Not long ago, Al Gore spoke of the hundreds of thousands of displaced persons as a result of climate change. Perhaps the word of the year for 2008 will be “climate refugee”. Doubtful that the climate refugees of the world exceed the war refugees, yet, but soon enough it will be difficult to tell the difference between one and the other.

In Bolivia, I don’t know if the mass migrants should be considered refugees or not. But the nature of the crisis is without question (yet hardly debated in the public sphere): the deterioration of the natural resource base. Erosion is perhaps the most critical and undiscussed problem facing the nation. It is a bitter topic indeed, because it is difficult to pinpoint the perpetrator. As Franklin D. Roosevelt so wisely said many years ago: A nation that destroys its soils destroys itself.

And so, Bolivia is destroying itself, and not so slowly as we might believe.
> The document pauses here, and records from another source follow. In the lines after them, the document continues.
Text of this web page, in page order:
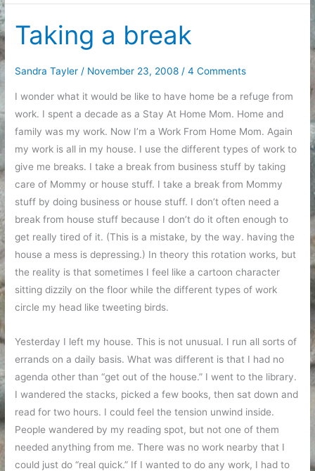
Taking a break
Sandra Tayler / November 23, 2008 /4 Comments
I wonder what it would be like to have home be a refuge from
work. I spent a decade as a Stay At Home Mom. Home and
family was my work. Now I’m a Work From Home Mom. Again
my work is all in my house. I use the different types of work to
give me breaks. I take a break from business stuff by taking
care of Mommy or house stuff. I take a break from Mommy
stuff by doing business or house stuff. I don’t often need a
break from house stuff because I don’t do it often enough to
get really tired of it. (This is a mistake, by the way. having the
house a mess is depressing.) In theory this rotation works, but
the reality is that sometimes I feel like a cartoon character
sitting dizzily on the floor while the different types of work
circle my head like tweeting birds.
Yesterday I left my house. This is not unusual. I run all sorts of
errands on a daily basis. What was different is that I had no
agenda other than “get out of the house.” I went to the library.
I wandered the stacks, picked a few books, then sat down and
read for two hours. I could feel the tension unwind inside.
People wandered by my reading spot, but not one of them
needed anything from me. There was no work nearby that I
could just do “real quick.” If I wanted to do any work, I had to

Healthy soils generate economic activity: they make possible a variety of management options, from beekeeping to mushroom farming and integrated agroforestry plantations. But, these activities also build healthy soils. So let me be clear: what Bolivia suffers from is a lack of resource management skills. Good management alone, and as Mollison suggests, a willingness to do something for oneself, will rebuild soils, productivity will sky-rocket, and local economies will be revitalized.